Speaking to reporters on Friday, Mr Michael Cheah, the executive director of HealthServe, said: “I know that a lot of workers are returning to work and that's a wonderful thing. However, the stress of life being a migrant worker remains the same.

“They have a fear of losing their jobs, of being repatriated, of not being able to support their families, or just not being able to say goodbye to their loved ones when the time comes.”

These are some of the stressors raised by nearly 2,000 callers each month who sought help on HealthServe’s telecounselling hotline, which is available in Tamil, Bengali, Chinese and English, he said. This service operates during working hours only.

Callers range from members of the public to employers and the migrant workers themselves.

In contrast, the SOS 24-hour helpline, which provides emotional support to individuals mainly in English, saw only two calls per month.

Mr Gasper Tan, the chief executive of SOS, said the language barrier was a challenge to support the greater migrant worker population. In fact, most of the calls it received were directed to HealthServe for further assessment.

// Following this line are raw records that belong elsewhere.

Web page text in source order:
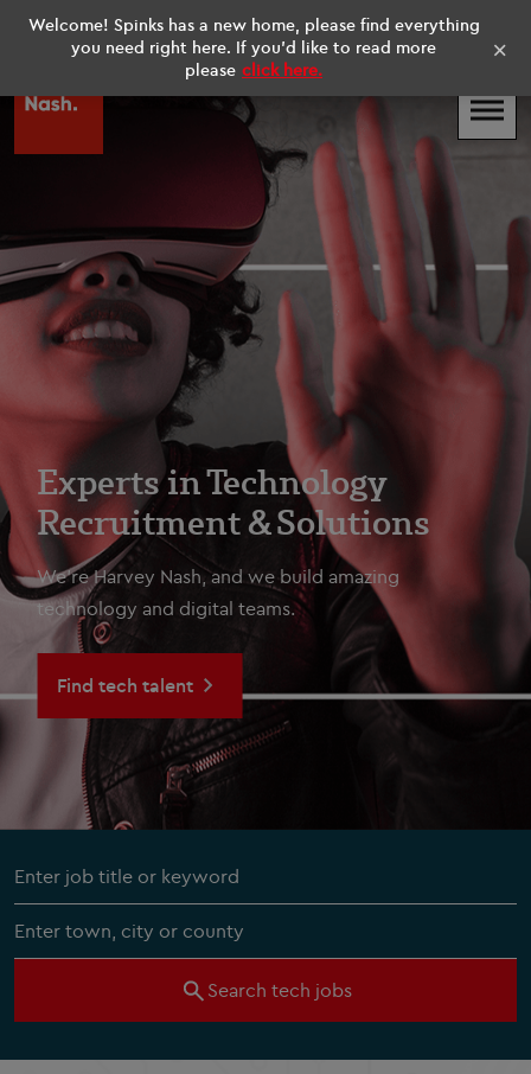
UK Existing Contractors
Welcome! Spinks has a new home, please find everything
you need right here. If you'd like to read more
please click here.
×
Experts in Technology
Recruitment & Solutions
We're Harvey Nash, and we build amazing
technology and digital teams.
Find tech talent
Search tech jobs

Mr Cheah said this crisis hotline will allow immediate support to be given to migrant workers in need at any time of the day, unlike its telecounselling hotline.

As it ramps up recruitment of staff and volunteers who have the language ability and empathy skills, Mr Cheah said he is looking to tap HealthServe’s 600-strong volunteer pool and gather 120 of them to help kick off operations.

This crisis hotline will join existing 24-hour hotlines provided to migrant workers by various agencies, one of them being the Migrant Workers’ Centre’s helpline at 6536 2692.

Mr Tan said the pandemic has brought to the fore the need to improve the support system provided to this community that has often been neglected.

“We are concerned about the mental wellbeing of the migrant worker population who are at risk of having suicidal ideation and behaviours as there are less support networks available to them.

“We believe that collaborations are crucial to be able to collectively support those in our community who are facing crisis, especially those who fall through the cracks and are not able to receive timely and adequate support,” he added.